Running DataNode instances are not able to talk to the server because of some networking of hadoop-based issues (check logs that include datanode info)
There is no hard disk space specified in configured data directories for DataNode instances or DataNode instances have run out of space. (check dfs.data.dir // delete old files if any)
Specified reserved spaces for DataNode instances in dfs.datanode.du.reserved is more than the free space which makes DataNode instances to understand there is no enough free space.
There is no enough threads for DataNode instances (check datanode logs and dfs.datanode.handler.count value)
Make sure dfs.data.transfer.protection is not equal to “authentication” and dfs.encrypt.data.transfer is equal to true.
Also please:
Verify the status of NameNode and DataNode services and check the related logs
Verify if core-site.xml has correct fs.defaultFS value and hdfs-site.xml has a valid value.
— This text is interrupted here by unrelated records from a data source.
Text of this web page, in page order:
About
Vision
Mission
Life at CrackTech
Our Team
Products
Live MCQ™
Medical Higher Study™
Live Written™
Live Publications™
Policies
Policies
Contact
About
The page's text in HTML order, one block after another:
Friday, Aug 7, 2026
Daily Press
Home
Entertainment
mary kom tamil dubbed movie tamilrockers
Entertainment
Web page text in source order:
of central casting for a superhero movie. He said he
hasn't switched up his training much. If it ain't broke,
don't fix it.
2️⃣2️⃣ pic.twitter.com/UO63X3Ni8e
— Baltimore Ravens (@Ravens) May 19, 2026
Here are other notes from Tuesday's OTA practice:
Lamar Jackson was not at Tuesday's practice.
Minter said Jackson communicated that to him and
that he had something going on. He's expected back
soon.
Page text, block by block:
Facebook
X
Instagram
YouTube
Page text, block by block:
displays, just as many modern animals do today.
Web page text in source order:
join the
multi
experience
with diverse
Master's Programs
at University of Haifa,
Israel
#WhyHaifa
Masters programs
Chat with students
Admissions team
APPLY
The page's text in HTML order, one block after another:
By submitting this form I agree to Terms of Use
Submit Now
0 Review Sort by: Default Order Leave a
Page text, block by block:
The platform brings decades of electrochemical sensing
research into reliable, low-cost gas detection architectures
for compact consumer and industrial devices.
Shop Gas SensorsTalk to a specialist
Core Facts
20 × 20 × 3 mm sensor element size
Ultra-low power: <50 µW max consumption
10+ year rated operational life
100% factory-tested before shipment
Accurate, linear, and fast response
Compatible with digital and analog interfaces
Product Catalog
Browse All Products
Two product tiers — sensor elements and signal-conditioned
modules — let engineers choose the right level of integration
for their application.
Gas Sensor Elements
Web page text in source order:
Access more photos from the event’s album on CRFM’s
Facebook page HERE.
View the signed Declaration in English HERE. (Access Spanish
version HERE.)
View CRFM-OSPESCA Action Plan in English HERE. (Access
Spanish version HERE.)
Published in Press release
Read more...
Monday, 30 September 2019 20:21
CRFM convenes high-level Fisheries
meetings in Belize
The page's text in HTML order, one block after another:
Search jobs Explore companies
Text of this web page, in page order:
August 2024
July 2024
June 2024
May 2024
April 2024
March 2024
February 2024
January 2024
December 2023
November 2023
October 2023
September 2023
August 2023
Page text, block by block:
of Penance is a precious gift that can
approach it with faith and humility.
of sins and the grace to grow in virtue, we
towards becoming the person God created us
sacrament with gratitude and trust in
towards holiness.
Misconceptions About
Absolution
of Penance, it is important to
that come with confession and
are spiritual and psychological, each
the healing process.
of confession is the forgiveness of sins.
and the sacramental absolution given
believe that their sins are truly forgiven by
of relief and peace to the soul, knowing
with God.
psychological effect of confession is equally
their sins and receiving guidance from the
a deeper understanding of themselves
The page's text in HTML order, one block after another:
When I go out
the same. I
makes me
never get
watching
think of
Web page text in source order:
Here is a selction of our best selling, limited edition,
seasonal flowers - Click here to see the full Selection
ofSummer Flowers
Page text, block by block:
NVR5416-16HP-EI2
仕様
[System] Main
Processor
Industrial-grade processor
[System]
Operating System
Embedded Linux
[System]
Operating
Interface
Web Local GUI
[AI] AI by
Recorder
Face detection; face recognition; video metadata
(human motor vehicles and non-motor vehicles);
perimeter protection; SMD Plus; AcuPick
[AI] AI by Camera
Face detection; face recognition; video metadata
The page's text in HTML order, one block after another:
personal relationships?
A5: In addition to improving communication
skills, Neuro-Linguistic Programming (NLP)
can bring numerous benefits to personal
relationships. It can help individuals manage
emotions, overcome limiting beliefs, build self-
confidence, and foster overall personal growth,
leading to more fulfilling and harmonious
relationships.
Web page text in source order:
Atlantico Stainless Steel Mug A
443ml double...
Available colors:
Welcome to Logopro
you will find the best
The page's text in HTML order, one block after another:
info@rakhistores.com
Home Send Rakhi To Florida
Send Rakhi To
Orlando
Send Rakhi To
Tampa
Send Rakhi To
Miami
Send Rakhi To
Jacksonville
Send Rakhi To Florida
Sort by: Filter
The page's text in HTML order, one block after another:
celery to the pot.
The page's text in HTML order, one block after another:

Verify hdfs-site.xml has dfs.namenode.http-address.. for all NameNode instances specified in case of PHD HA configuration.
Verify if the permissions on the directories are correct
Ref: https://wiki.apache.org/hadoop/CouldOnlyBeReplicatedTo
Ref: https://support.pivotal.io/hc/en-us/articles/201846688-HDFS-reports-Configured-Capacity-0-0-B-for-datanode
Also, please check: Writing to HDFS from Java, getting "could only be replicated to 0 nodes instead of minReplication"
Another reason could be that your Datanode machine hasn't exposed the port(50010 by default). In my case, I was trying to write a file from Machine1 to HDFS running on a Docker container C1 which was hosted on Machine2.
For the host machine to forward the requests to the services running on the container, the port forwarding should be taken care of. I could resolve the issue after forwarding the port 50010 from host machine to guest machine.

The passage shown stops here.